Daniel-Charles Trudaine - Atlas de Trudaine

Atlas De Trudaine

The Trudaine Atlas, created from 1745 to 1780, was the most accurate set of cartographic plans of roads and topography of France made during its period. The scale of the maps show far more detail than is found on the famous maps made by César-François Cassini de Thury and family. The 62 bound volumes contain more than 3,000 plates prepared by the central bureau of draftsmen. Each one was artistically hand-rendered with watercolor to show the presence and characteristics of the land, waterways, and vegetation; castles, private dwellings, and ruins; churches, convents, and cemeteries; extant roads, as well as planned road projects. Map plates were augmented with designs for locks, bridges, and other civil engineering projects where future improvements were deemed necessary.
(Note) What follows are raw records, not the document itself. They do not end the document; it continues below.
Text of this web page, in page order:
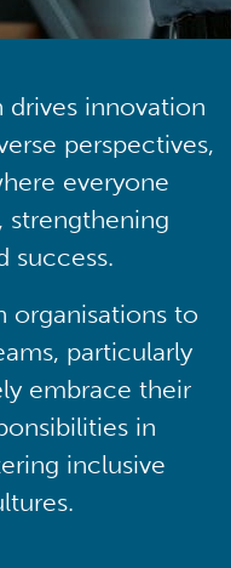
drives innovation
perspectives,
everyone
strengthening
success.
organisations to
particularly
embrace their
in
inclusive
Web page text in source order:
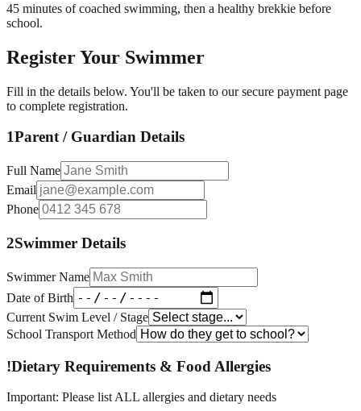
45 minutes of coached swimming, then a healthy brekkie before
school.
Register Your Swimmer
Fill in the details below. You'll be taken to our secure payment page
to complete registration.
1Parent / Guardian Details
Full Name
Email
Phone
2Swimmer Details
Swimmer Name
Date of Birth
Current Swim Level / Stage
School Transport Method
!Dietary Requirements & Food Allergies
Important: Please list ALL allergies and dietary needs
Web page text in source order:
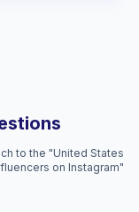
to the "United States
on Instagram"
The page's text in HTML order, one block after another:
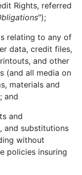
Rights, referred
");
to any of
data, credit files,
and other
(and all media on
materials and
and
and
and substitutions
without
policies insuring

Trudaine did not lived to complete his atlas for all of France; only the 22 regions governed by intendants were completed. (Maps in the atlas do not extend to Burgundy, Alsace, Provence, Languedoc, and Brittany or to regions recently conquered by Louis XIV, except for Metz – 3 map sets, and the Upper-Cambrésis (Cambrai region) – also 3 map sets.) However, more than half of France was covered by his work.

Today, Trudaine's immense atlas remains one of the most significant achievements in the development of cartography.